For a site like Airbnb, this would mean the entire website was up and operating. Customers could browse and view listings, only when they went to book a room would they encounter an error. This would be a very small segment of their customers and a much less painful PR problem.
Facebook has experienced intermittent outages of its service. People hardly notice because they’ll often only see a message when they are trying to comment on someone’s wall post, send a message, or upload a photo. The site is still operating, but not allowing changes. That’s what a browsing-only mode affords you.
A browsing-only mode can make a big difference, keeping most of the site up even when transactions or publishing are blocked.
Drupal, an open-source CMS system that powers sites like Adweek.com, TheHollywoodReporter.com, and Economist.com uses this technology. It supports a browsing-only mode out of the box. An Amazon outage like this one would only stop editors from publishing new stories temporarily. A huge win to sites that get 50 to 100 million with-an-m pageviews per month.
3. Web Applications Need Feature Flags
Feature flags give you an on/off switch. Build them into heavy-duty parts of your site, and you can disable those in an emergency. Host components multiple availability zones for extra peace of mind.
4. Consider Netflix’s Simian Army
Netflix takes a very progressive approach to availability. They bake redundancy and automation right into all of their infrastructure. Then they run an app called the Chaos Monkey which essentially causes outages, randomly. If resilience from constantly falling and getting back up can’t make you stronger, I don’t know what can!

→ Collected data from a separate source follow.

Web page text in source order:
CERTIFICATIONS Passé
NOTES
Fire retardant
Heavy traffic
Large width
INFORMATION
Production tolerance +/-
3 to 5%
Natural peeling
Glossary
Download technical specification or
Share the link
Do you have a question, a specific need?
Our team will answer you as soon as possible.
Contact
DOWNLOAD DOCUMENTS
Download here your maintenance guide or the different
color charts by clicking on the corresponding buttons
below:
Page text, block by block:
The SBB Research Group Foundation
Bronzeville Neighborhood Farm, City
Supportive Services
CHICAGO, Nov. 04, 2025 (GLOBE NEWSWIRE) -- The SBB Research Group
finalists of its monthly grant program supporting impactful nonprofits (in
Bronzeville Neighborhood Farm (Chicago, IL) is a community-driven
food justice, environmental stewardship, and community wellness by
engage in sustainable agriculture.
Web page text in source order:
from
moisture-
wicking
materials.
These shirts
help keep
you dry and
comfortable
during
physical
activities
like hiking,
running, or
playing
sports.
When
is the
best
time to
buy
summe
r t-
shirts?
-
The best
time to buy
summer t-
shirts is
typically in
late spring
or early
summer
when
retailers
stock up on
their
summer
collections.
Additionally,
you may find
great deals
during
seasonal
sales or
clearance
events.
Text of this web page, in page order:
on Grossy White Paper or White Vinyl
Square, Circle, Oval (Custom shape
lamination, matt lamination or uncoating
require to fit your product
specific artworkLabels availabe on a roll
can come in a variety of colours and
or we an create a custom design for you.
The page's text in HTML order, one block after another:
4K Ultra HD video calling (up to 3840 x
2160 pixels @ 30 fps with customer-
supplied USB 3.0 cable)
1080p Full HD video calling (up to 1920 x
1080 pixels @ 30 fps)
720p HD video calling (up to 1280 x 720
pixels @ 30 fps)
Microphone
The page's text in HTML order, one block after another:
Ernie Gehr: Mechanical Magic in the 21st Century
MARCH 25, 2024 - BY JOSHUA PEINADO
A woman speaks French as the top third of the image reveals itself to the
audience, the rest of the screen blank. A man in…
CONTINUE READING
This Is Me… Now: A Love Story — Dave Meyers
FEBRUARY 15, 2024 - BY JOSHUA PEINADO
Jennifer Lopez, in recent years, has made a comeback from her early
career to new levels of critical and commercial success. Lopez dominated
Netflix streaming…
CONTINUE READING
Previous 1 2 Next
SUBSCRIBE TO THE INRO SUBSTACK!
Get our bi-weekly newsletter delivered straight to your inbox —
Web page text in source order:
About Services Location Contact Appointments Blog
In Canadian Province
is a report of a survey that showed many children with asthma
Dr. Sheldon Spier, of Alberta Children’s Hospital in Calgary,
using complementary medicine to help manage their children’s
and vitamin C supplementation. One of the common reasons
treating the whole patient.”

5. Use Multiple Cloud Providers
If all of the above isn’t enough for you, taking it further you’d do as Enstratus recommends and use multiple cloud providers. Not being beholden to one company could help in more situations than just these types of service disruptions too.
Basic EC2 Best Practices mean building redundancy into your infrastructure. Multiple cloud providers simply take that one step further.

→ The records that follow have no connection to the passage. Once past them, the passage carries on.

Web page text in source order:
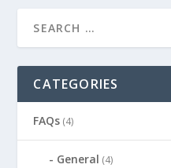
CATEGORIES
FAQs (4)
General (4)
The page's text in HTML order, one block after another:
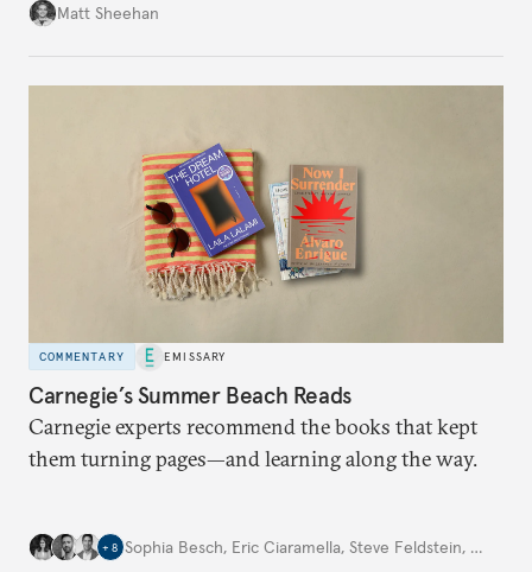
Matt Sheehan
COMMENTARY EMISSARY
Carnegie’s Summer Beach Reads
Carnegie experts recommend the books that kept
them turning pages—and learning along the way.
+ 8 Sophia Besch, Eric Ciaramella, Steve Feldstein, …
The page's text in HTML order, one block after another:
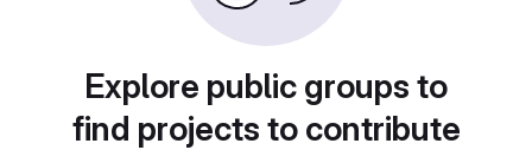
Explore public groups to
find projects to contribute
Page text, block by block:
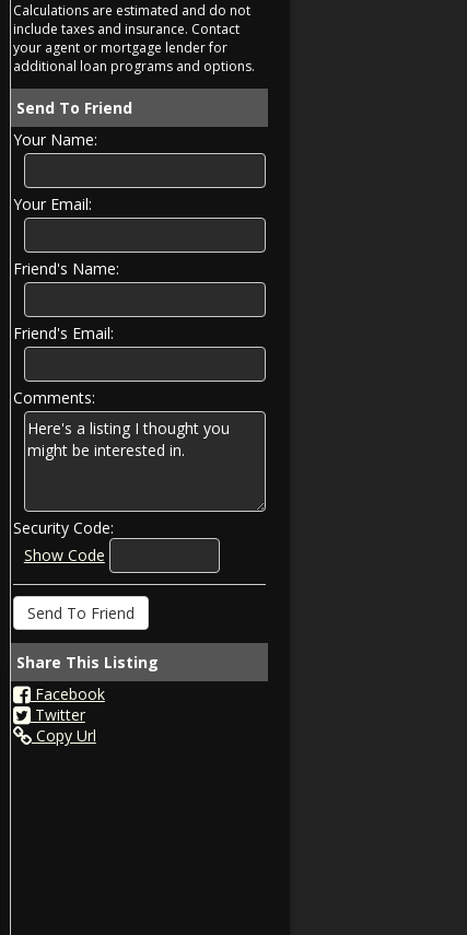
Calculations are estimated and do not
include taxes and insurance. Contact
your agent or mortgage lender for
additional loan programs and options.
Send To Friend
Your Name:
Your Email:
Friend's Name:
Friend's Email:
Comments:
Security Code:
Show Code
Share This Listing
Facebook
Twitter
Copy Url

Frequently Asked Questions (FAQs)
What Is The Failure Rate Of Airbnb?
According to Airbnb, the failure rate of them is fewer than 0.1% of stays resulting in a reported safety issue. However, it is still a lot of trips with bad endings with more than 200 million bookings a year.

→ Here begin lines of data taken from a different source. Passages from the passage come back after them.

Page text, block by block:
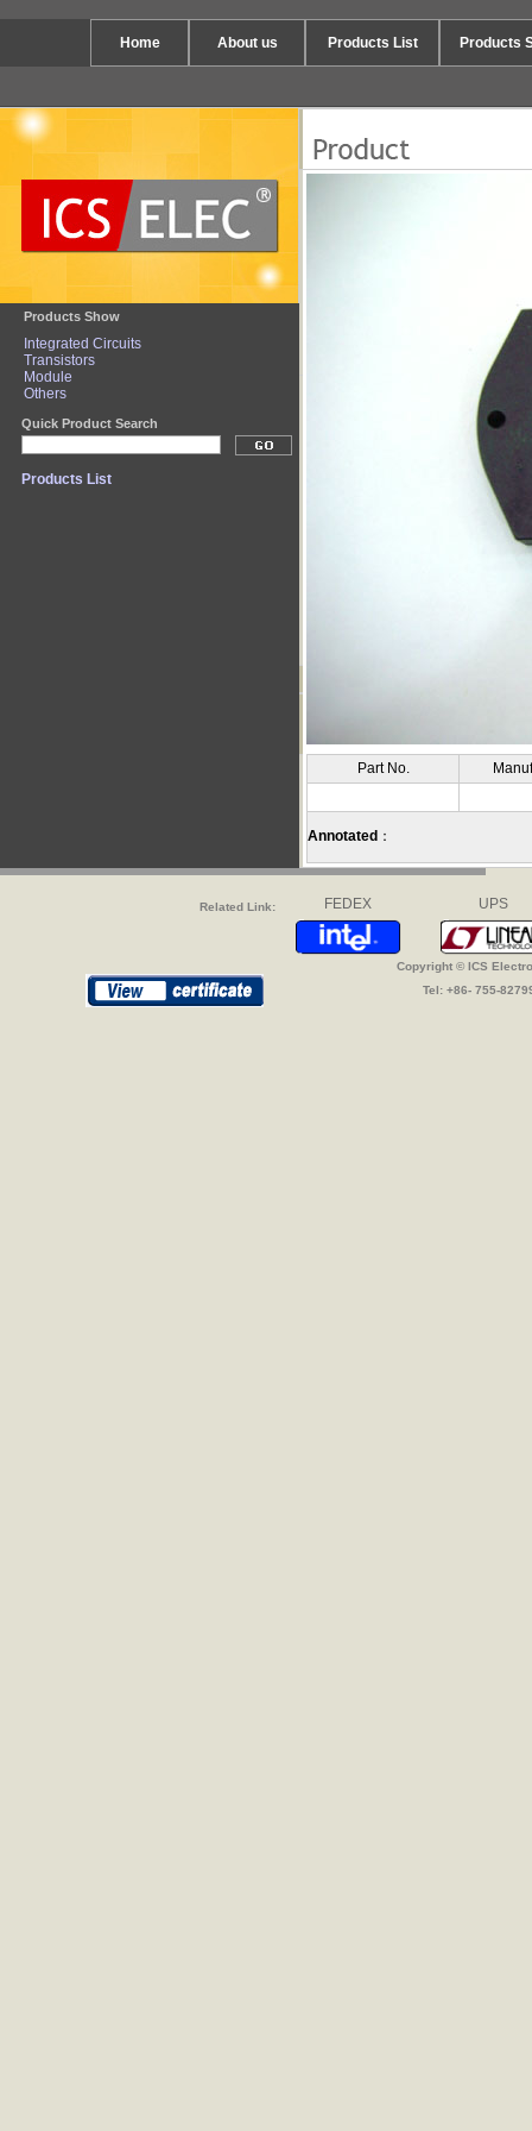
Home About us Products List Products
Products Show
Integrated Circuits
Transistors
Module
Others
Quick Product Search
Products List
Part No.
Annotated ：
Related Link: FEDEX UPS
Copyright © ICS
Tel: +86- 755-
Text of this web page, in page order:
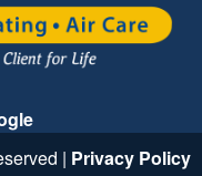
| Privacy Policy
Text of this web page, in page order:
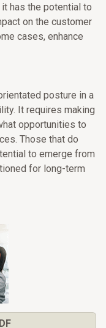
has the potential to
on the customer
cases, enhance
posture in a
It requires making
opportunities to
Those that do
to emerge from
for long-term
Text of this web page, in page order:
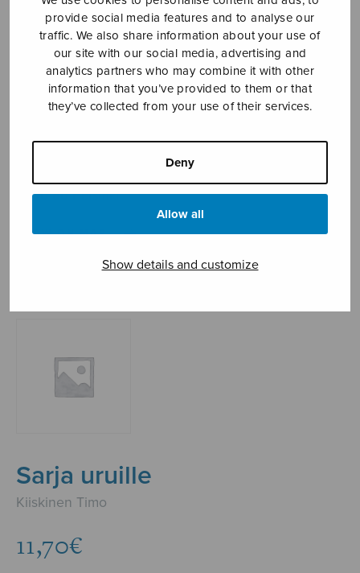
provide social media features and to analyse our
traffic. We also share information about your use of
our site with our social media, advertising and
analytics partners who may combine it with other
information that you’ve provided to them or that
they’ve collected from your use of their services.
Deny
Allow all
Show details and customize
Sheet music shop
Open Monday to Friday 10-16 or by appointment.
sales@sulasol.fi
FI-00180 Helsinki
SHOW ON MAP
Sheet music shop › Instrumental music
Sarja uruille
Kiiskinen Timo
11,70€
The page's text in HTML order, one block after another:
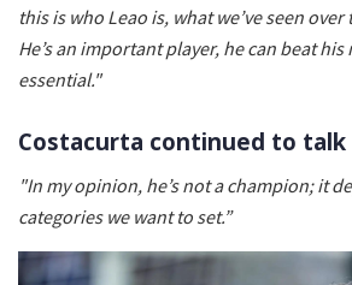
this is who Leao is, what we’ve seen over
He’s an important player, he can beat his
essential."
Costacurta continued to talk
"In my opinion, he’s not a champion; it
categories we want to set.”

What Is The Biggest Issue With Airbnb?
According to research on more than 125,000 Airbnb complaints, there are 72% of the issues are related to poor customer service and 22% are related to scams.
Is Airbnb Not Profitable?
Yes, Airbnb is still profitable. Because there must be a way for you to make money as the tourist market is HUGE. All you need to do is, pay attention to the location.
Conclusion
Airbnb is now growing continually it is better to focus on previous mistakes to evolve in this ever-changing market. The main reason why Airbnb had failed and what they can do build resilience are discussed in this article. For any further queries regarding this topic, our comment box is always open for you. Thanks for reading!